(DATA TO USE)

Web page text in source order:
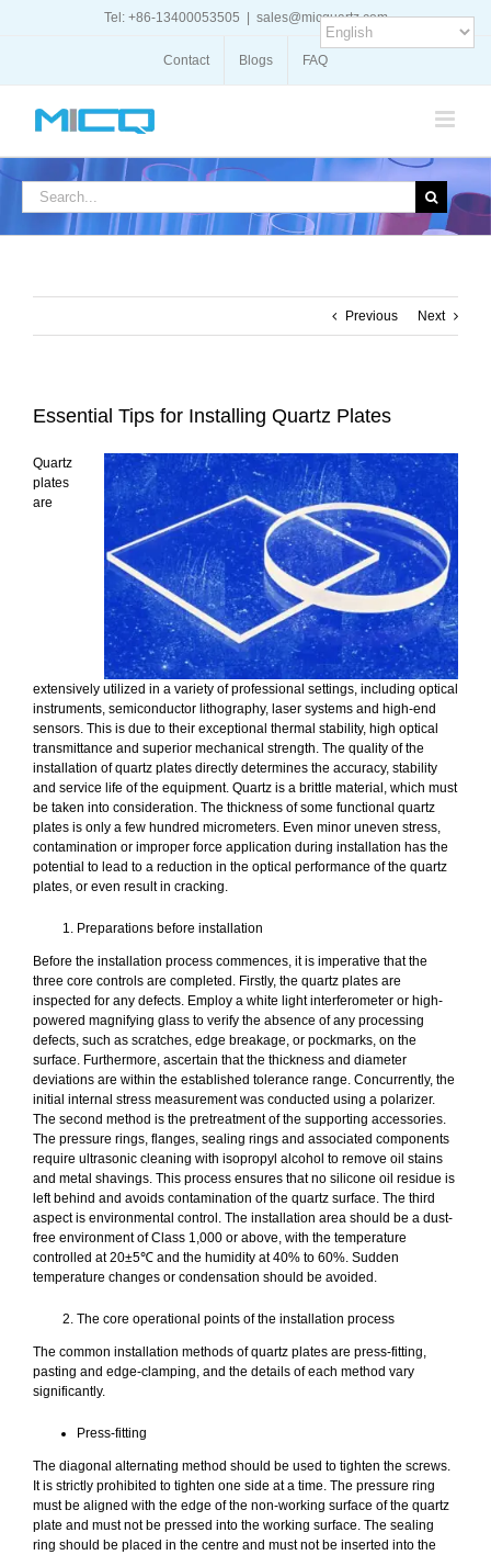
Tel: +86-13400053505 sales@micquartz.com
Contact Blogs FAQ
Search
Previous Next
Essential Tips for Installing Quartz Plates
Quartz
plates
are
extensively utilized in a variety of professional settings, including optical
instruments, semiconductor lithography, laser systems and high-end
sensors. This is due to their exceptional thermal stability, high optical
transmittance and superior mechanical strength. The quality of the
installation of quartz plates directly determines the accuracy, stability
and service life of the equipment. Quartz is a brittle material, which must
be taken into consideration. The thickness of some functional quartz
plates is only a few hundred micrometers. Even minor uneven stress,
contamination or improper force application during installation has the
potential to lead to a reduction in the optical performance of the quartz
plates, or even result in cracking.
Preparations before installation
Before the installation process commences, it is imperative that the
three core controls are completed. Firstly, the quartz plates are
inspected for any defects. Employ a white light interferometer or high-
powered magnifying glass to verify the absence of any processing
defects, such as scratches, edge breakage, or pockmarks, on the
surface. Furthermore, ascertain that the thickness and diameter
deviations are within the established tolerance range. Concurrently, the
initial internal stress measurement was conducted using a polarizer.
The second method is the pretreatment of the supporting accessories.
The pressure rings, flanges, sealing rings and associated components
require ultrasonic cleaning with isopropyl alcohol to remove oil stains
and metal shavings. This process ensures that no silicone oil residue is
left behind and avoids contamination of the quartz surface. The third
aspect is environmental control. The installation area should be a dust-
free environment of Class 1,000 or above, with the temperature
controlled at 20±5℃ and the humidity at 40% to 60%. Sudden
temperature changes or condensation should be avoided.
The core operational points of the installation process
The common installation methods of quartz plates are press-fitting,
pasting and edge-clamping, and the details of each method vary
significantly.
Press-fitting
The diagonal alternating method should be used to tighten the screws.
It is strictly prohibited to tighten one side at a time. The pressure ring
must be aligned with the edge of the non-working surface of the quartz
plate and must not be pressed into the working surface. The sealing
ring should be placed in the centre and must not be inserted into the
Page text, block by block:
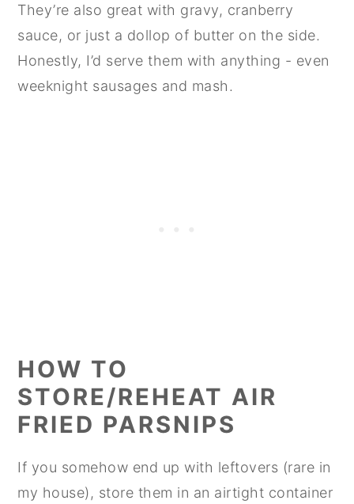
They’re also great with gravy, cranberry
sauce, or just a dollop of butter on the side.
Honestly, I’d serve them with anything - even
weeknight sausages and mash.
HOW TO
STORE/REHEAT AIR
FRIED PARSNIPS
If you somehow end up with leftovers (rare in
my house), store them in an airtight container
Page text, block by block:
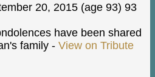
20, 2015 (age 93) 93
have been shared
family - View on Tribute
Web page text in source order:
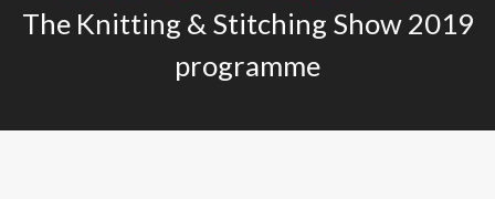
The Knitting & Stitching Show 2019
programme
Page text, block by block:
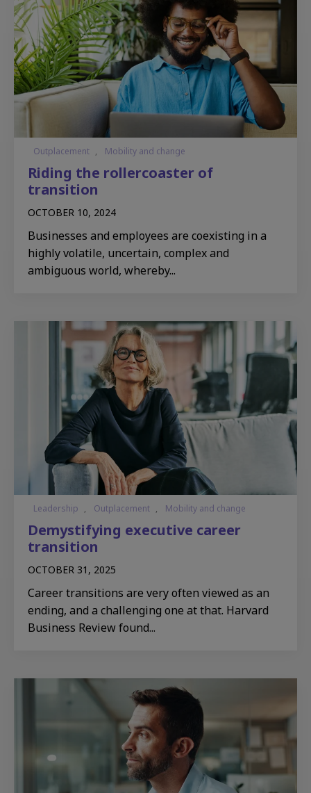
Outplacement , Mobility and change
Riding the rollercoaster of
transition
OCTOBER 10, 2024
Businesses and employees are coexisting in a
highly volatile, uncertain, complex and
ambiguous world, whereby...
Leadership , Outplacement , Mobility and change
Demystifying executive career
transition
OCTOBER 31, 2025
Career transitions are very often viewed as an
ending, and a challenging one at that. Harvard
Business Review found...
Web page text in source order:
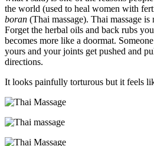
the world (used to heal women with
boran (Thai massage). Thai massage
Forget the herbal oils and back rubs
becomes more like a doormat.
yours and your joints get pushed and
directions.
It looks painfully torturous but it feels
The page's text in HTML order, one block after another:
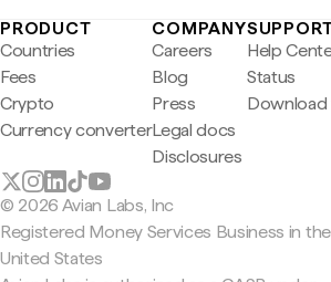
PRODUCT
Countries
Fees
Crypto
Currency converter
COMPANY
Careers
Blog
Press
Legal docs
Disclosures
Help
Status
© 2026 Avian Labs, Inc
Registered Money Services Business in the
United States
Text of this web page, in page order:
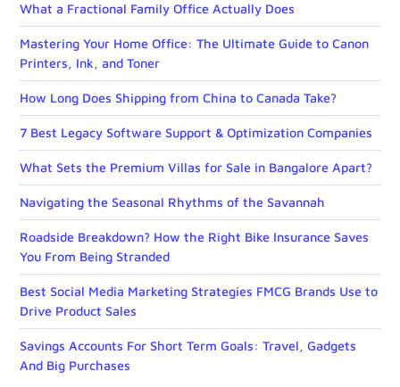
What a Fractional Family Office Actually Does
Mastering Your Home Office: The Ultimate Guide to Canon
Printers, Ink, and Toner
How Long Does Shipping from China to Canada Take?
7 Best Legacy Software Support & Optimization Companies
What Sets the Premium Villas for Sale in Bangalore Apart?
Navigating the Seasonal Rhythms of the Savannah
Roadside Breakdown? How the Right Bike Insurance Saves
You From Being Stranded
Best Social Media Marketing Strategies FMCG Brands Use to
Drive Product Sales
Savings Accounts For Short Term Goals: Travel, Gadgets
And Big Purchases
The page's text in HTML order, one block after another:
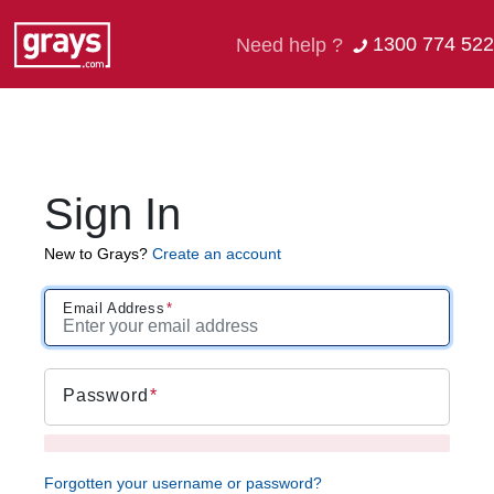
Need help ? 1300 774 522
Sign In
New to Grays? Create an account
Email Address
Password
Forgotten your username or password?
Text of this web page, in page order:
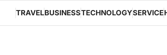
content
TRAVELBUSINESSTECHNOLOGYSERVICE
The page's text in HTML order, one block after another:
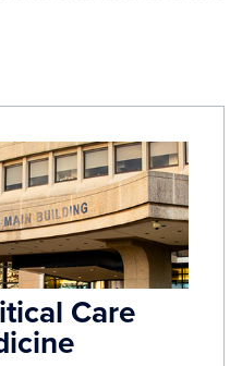
Care
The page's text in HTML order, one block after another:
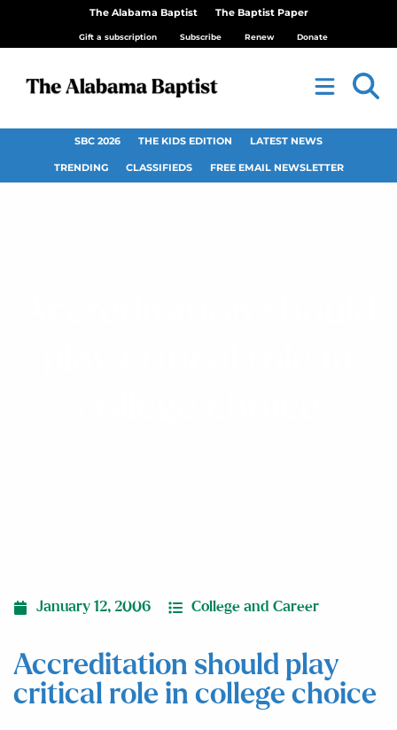
The Alabama Baptist The Baptist Paper
Gift a subscription Subscribe Renew Donate
SBC 2026 THE KIDS EDITION LATEST NEWS
TRENDING CLASSIFIEDS FREE EMAIL NEWSLETTER
January 12, 2006 College and Career
Accreditation should play
critical role in college choice
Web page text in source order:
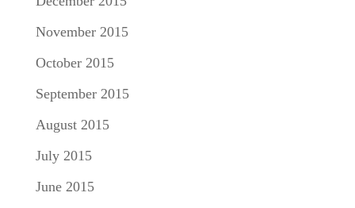
November 2015
October 2015
September 2015
August 2015
July 2015
June 2015
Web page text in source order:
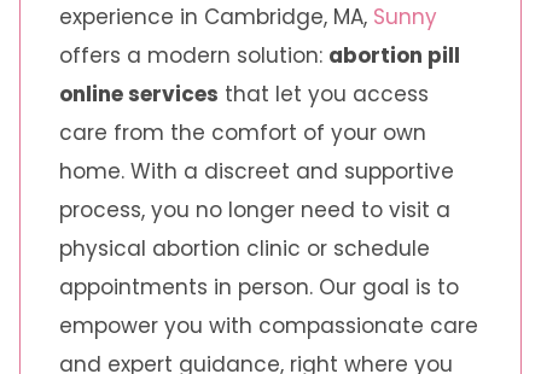
experience in Cambridge, MA, Sunny
offers a modern solution: abortion pill
online services that let you access
care from the comfort of your own
home. With a discreet and supportive
process, you no longer need to visit a
physical abortion clinic or schedule
appointments in person. Our goal is to
empower you with compassionate care
and expert guidance, right where you
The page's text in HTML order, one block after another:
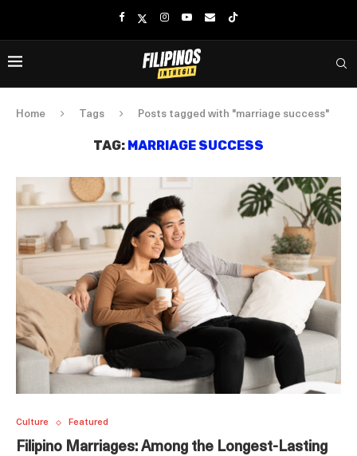
Home Tags Posts tagged with "marriage success"
TAG: MARRIAGE SUCCESS
Culture Featured
Filipino Marriages: Among the Longest-Lasting
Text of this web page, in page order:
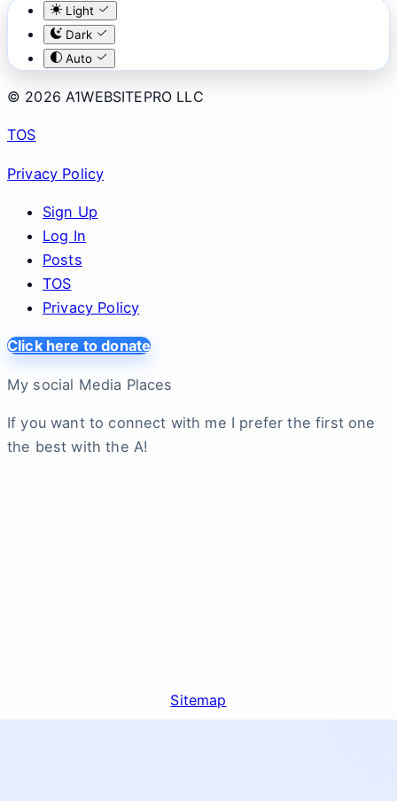
Light
Dark
Auto
© 2026 A1WEBSITEPRO LLC
TOS
Privacy Policy
Sign Up
Log In
Posts
TOS
Privacy Policy
Click here to donate
My social Media Places
If you want to connect with me I prefer the first one
the best with the A!
Sitemap

(End DATA TO USE)

* _TASK BRIEF_
The records above are to be set down exactly as written, with no images.

* _ANSWER BOX_
Web page text in source order:
Tel: +86-13400053505 sales@micquartz.com
Contact Blogs FAQ
Search
Previous Next
Essential Tips for Installing Quartz Plates
Quartz
plates
are
extensively utilized in a variety of professional settings, including optical
instruments, semiconductor lithography, laser systems and high-end
sensors. This is due to their exceptional thermal stability, high optical
transmittance and superior mechanical strength. The quality of the
installation of quartz plates directly determines the accuracy, stability
and service life of the equipment. Quartz is a brittle material, which must
be taken into consideration. The thickness of some functional quartz
plates is only a few hundred micrometers. Even minor uneven stress,
contamination or improper force application during installation has the
potential to lead to a reduction in the optical performance of the quartz
plates, or even result in cracking.
Preparations before installation
Before the installation process commences, it is imperative that the
three core controls are completed. Firstly, the quartz plates are
inspected for any defects. Employ a white light interferometer or high-
powered magnifying glass to verify the absence of any processing
defects, such as scratches, edge breakage, or pockmarks, on the
surface. Furthermore, ascertain that the thickness and diameter
deviations are within the established tolerance range. Concurrently, the
initial internal stress measurement was conducted using a polarizer.
The second method is the pretreatment of the supporting accessories.
The pressure rings, flanges, sealing rings and associated components
require ultrasonic cleaning with isopropyl alcohol to remove oil stains
and metal shavings. This process ensures that no silicone oil residue is
left behind and avoids contamination of the quartz surface. The third
aspect is environmental control. The installation area should be a dust-
free environment of Class 1,000 or above, with the temperature
controlled at 20±5℃ and the humidity at 40% to 60%. Sudden
temperature changes or condensation should be avoided.
The core operational points of the installation process
The common installation methods of quartz plates are press-fitting,
pasting and edge-clamping, and the details of each method vary
significantly.
Press-fitting
The diagonal alternating method should be used to tighten the screws.
It is strictly prohibited to tighten one side at a time. The pressure ring
must be aligned with the edge of the non-working surface of the quartz
plate and must not be pressed into the working surface. The sealing
ring should be placed in the centre and must not be inserted into the
Page text, block by block:
They’re also great with gravy, cranberry
sauce, or just a dollop of butter on the side.
Honestly, I’d serve them with anything - even
weeknight sausages and mash.
HOW TO
STORE/REHEAT AIR
FRIED PARSNIPS
If you somehow end up with leftovers (rare in
my house), store them in an airtight container
Page text, block by block:
20, 2015 (age 93) 93
have been shared
family - View on Tribute
Web page text in source order:
The Knitting & Stitching Show 2019
programme
Page text, block by block:
Outplacement , Mobility and change
Riding the rollercoaster of
transition
OCTOBER 10, 2024
Businesses and employees are coexisting in a
highly volatile, uncertain, complex and
ambiguous world, whereby...
Leadership , Outplacement , Mobility and change
Demystifying executive career
transition
OCTOBER 31, 2025
Career transitions are very often viewed as an
ending, and a challenging one at that. Harvard
Business Review found...
Web page text in source order:
the world (used to heal women with
boran (Thai massage). Thai massage
Forget the herbal oils and back rubs
becomes more like a doormat.
yours and your joints get pushed and
directions.
It looks painfully torturous but it feels
The page's text in HTML order, one block after another:
PRODUCT
Countries
Fees
Crypto
Currency converter
COMPANY
Careers
Blog
Press
Legal docs
Disclosures
Help
Status
© 2026 Avian Labs, Inc
Registered Money Services Business in the
United States
Text of this web page, in page order:
What a Fractional Family Office Actually Does
Mastering Your Home Office: The Ultimate Guide to Canon
Printers, Ink, and Toner
How Long Does Shipping from China to Canada Take?
7 Best Legacy Software Support & Optimization Companies
What Sets the Premium Villas for Sale in Bangalore Apart?
Navigating the Seasonal Rhythms of the Savannah
Roadside Breakdown? How the Right Bike Insurance Saves
You From Being Stranded
Best Social Media Marketing Strategies FMCG Brands Use to
Drive Product Sales
Savings Accounts For Short Term Goals: Travel, Gadgets
And Big Purchases
The page's text in HTML order, one block after another:
Need help ? 1300 774 522
Sign In
New to Grays? Create an account
Email Address
Password
Forgotten your username or password?
Text of this web page, in page order:
content
TRAVELBUSINESSTECHNOLOGYSERVICE
The page's text in HTML order, one block after another:
Care
The page's text in HTML order, one block after another:
The Alabama Baptist The Baptist Paper
Gift a subscription Subscribe Renew Donate
SBC 2026 THE KIDS EDITION LATEST NEWS
TRENDING CLASSIFIEDS FREE EMAIL NEWSLETTER
January 12, 2006 College and Career
Accreditation should play
critical role in college choice
Web page text in source order:
November 2015
October 2015
September 2015
August 2015
July 2015
June 2015
Web page text in source order:
experience in Cambridge, MA, Sunny
offers a modern solution: abortion pill
online services that let you access
care from the comfort of your own
home. With a discreet and supportive
process, you no longer need to visit a
physical abortion clinic or schedule
appointments in person. Our goal is to
empower you with compassionate care
and expert guidance, right where you
The page's text in HTML order, one block after another:
Home Tags Posts tagged with "marriage success"
TAG: MARRIAGE SUCCESS
Culture Featured
Filipino Marriages: Among the Longest-Lasting
Text of this web page, in page order:
Light
Dark
Auto
© 2026 A1WEBSITEPRO LLC
TOS
Privacy Policy
Sign Up
Log In
Posts
TOS
Privacy Policy
Click here to donate
My social Media Places
If you want to connect with me I prefer the first one
the best with the A!
Sitemap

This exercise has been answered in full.